Illustrations, pictures and graphs should be supplied in the highest quality and in an electronic format that helps us to publish your article in the best way possible. Figures submitted at lower than the required resolutions stated above will be allowed for review purposes. However, the publication process for accepted manuscripts will be delayed until acceptable images have been submitted. Please follow the guidelines below to enable us to prepare your artwork for the printed issue as well as the online version.

  • Format: TIFF, JPEG: Common format for pictures (containing no text or graphs).
    EPS: Preferred format for graphs and line art (retains quality when enlarging/zooming in).
  • Placement: Figures/charts and tables should be submitted separately. Please add a placeholder note in the running text (i.e., “[insert Figure 1.]"). A single figure may include multiple images (a, b, c, etc.) but all must appear on the same page. Figures should be numbered consecutively in the order in which they appear in the manuscript, using Arabic numerals (e.g., Figure 1, Figure 2, etc).  Figure legends must be included on a separate page following the body of the manuscript. The legends should explain each figure in detail.
  • Resolution: Rasterized based files (i.e., with .tiff or .jpeg extension) require a resolution of at least 300 dpi (dots per inch). Line art should be supplied with a minimum resolution of 800 dpi.
  • File size limits: File sizes should be kept below 10MB where possible. 
  • Color: Please note that images supplied in color will be published in color online and black and white in print (unless otherwise arranged). Therefore, it is important that you supply images that are comprehensible in black and white as well (i.e., by using color with a distinctive pattern or dotted lines). The captions should reflect this by not using words indicating color. For specifically requested color reproduction in print, you will receive information regarding the costs from Sage after receipt of your accepted article. The first color image is $800, and it is $200 for any additional color images within the same contribution.
  • Dimension: Check that the artworks supplied matches or exceeds the dimensions of the journal.
  • Fonts: The lettering used in the artwork should not vary too much in size and type (usually sans serif font as a default).

Image Integrity

Figures should be minimally processed and should reflect the integrity of the original data in the image. Adjustments to images in brightness, contrast, or color balance should be applied equally to the entire image, provided they do not distort any data in the figure, including the background. Selective adjustments and touch-up tools used on portions of a figure are not appropriate. Images should not be layered or combined into a single image unless it is stated that the figure is a product of time-averaged data. All adjustments to image date should be clearly disclosed in the figure legend. Images may be additionally screened to confirm faithfulness to the original data. Authors should be able to supply raw image data upon request. Authors should also list tools and software used to collect image data and should document settings and manipulations in the Methods section.

Visual Abstracts

A graphical abstract is meant to be a clear, quick, and concise pictorial representation of research that has been published in the journal. It is meant to support the written abstract that accompanies all papers submitted for review to the journal. All figures published in the journal, including graphical abstracts, should be of the highest quality and should highlight paper findings. Please note visual abstracts are optional, but if you wish to submit a visual abstract with your paper, please follow the below guidelines:

  • The graphic should be labelled as “graphical abstract” or similar, so that it is clear the file is not an article figure file (e.g., it should not be labelled “Fig1”, “Fig2” etc.)
  • The aspect ratio for the graphic should be 16:9 (the recommended size ratio would be 600px X 338px)
  • The figure file type should be the same as for other article figures. Graphical abstracts, as with all figures in the journal, are only accepted in the following formats: JPG, TIF, or EPS. The journal does not accept Word or PowerPoint figure files.
  • A caption should be provided with the graphic. The caption should read: “This is a graphical representation of the abstract”
  • Do not use images subject to copyright clearance for graphical abstracts. If at all, graphical abstracts should feature aspects of the original figures created for the paper it is supporting.
  • The final visual abstract image should be sent with accepted article.
  • Simplicity is the key to conveying information visually. Terms and abbreviations should match overall journal usage and style.
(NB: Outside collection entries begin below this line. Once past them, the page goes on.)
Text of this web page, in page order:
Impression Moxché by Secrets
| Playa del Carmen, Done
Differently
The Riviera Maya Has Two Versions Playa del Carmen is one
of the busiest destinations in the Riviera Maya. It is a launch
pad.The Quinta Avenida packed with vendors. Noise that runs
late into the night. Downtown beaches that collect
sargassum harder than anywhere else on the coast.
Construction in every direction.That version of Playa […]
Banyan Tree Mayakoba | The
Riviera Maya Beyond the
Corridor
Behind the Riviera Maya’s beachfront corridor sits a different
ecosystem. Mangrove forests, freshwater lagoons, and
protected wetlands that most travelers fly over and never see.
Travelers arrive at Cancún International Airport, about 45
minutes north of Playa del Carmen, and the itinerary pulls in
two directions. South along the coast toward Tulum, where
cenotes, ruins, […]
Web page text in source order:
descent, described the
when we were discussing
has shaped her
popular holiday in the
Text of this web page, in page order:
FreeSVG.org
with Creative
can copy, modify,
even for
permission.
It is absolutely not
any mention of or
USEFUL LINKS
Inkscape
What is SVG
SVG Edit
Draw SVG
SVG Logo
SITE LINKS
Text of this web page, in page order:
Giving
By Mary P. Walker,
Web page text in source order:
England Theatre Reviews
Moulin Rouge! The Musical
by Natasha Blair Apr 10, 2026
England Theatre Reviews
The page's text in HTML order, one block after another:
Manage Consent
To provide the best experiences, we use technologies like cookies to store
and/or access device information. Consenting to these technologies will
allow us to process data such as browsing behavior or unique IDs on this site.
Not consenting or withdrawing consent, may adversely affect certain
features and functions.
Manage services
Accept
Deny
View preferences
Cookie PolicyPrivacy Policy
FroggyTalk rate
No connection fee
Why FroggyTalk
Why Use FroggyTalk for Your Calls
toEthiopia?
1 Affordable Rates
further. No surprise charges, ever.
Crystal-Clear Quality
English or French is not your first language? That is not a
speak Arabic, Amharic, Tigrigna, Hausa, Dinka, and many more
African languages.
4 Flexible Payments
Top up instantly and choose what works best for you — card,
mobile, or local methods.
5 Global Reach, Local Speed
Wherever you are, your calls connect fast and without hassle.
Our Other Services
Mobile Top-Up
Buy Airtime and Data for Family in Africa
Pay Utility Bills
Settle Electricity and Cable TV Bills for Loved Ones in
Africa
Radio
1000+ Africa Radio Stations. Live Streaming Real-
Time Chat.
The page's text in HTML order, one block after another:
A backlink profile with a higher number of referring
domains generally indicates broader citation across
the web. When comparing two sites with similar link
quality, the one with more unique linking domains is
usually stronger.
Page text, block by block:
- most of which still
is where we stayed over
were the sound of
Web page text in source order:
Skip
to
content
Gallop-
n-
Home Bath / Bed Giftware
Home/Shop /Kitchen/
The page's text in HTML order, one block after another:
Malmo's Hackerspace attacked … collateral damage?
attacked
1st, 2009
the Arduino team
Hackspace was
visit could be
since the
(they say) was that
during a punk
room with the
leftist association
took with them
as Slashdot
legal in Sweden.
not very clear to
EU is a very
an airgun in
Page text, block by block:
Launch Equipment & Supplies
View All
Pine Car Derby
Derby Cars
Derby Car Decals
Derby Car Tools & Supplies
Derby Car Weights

4.6.5 Supplemental Material

This journal is able to host additional materials online (e.g., datasets, podcasts, videos, images, etc.) alongside the full text of the article. For more information, please refer to our guidelines on submitting supplementary files.

Supplemental figures, tables, data files, and text
These types of supplemental files should be named as Supplemental followed by the number in the sequence (e.g., Supplemental Figure 1; Supplemental Table 1) and referred to in the body of the manuscript text.


Video clips that contribute significantly to the manuscript may be submitted in either avi, mov, or mpeg formats. Videos should be submitted at the desired reproduction size and length but should not exceed 10MB in size. If submitting avi files, the files must be compressed. Authors are solely responsible for all editing of video clips.

As there are restrictions to the video file size, we recommend compressing the file and uploading it to the CPCJ Sage Track platform. The manuscript review system ScholarOne has a file size limit of 350mb for video files. If the video you wish to submit for review is larger than this, please follow these instructions on compressing the video file to fit within this limitation.

Please note that if your submission is accepted, you will be asked to provide the full-size file for publication. This can be provided to production via DropBox or Google Drive.

Each video file must be accompanied by a still image from the video that conforms to the figure resolution and size requirements outlined above for figures. This image will be published in the print version of the journal in place of the video. Please indicate in the figure legend that the still image has an associated video file. Both the print-version figure and the video must share the same file name (e.g., Figure1.jpg and A "List of Video Legends" should be prepared on a separate page at the end of the manuscript article file. 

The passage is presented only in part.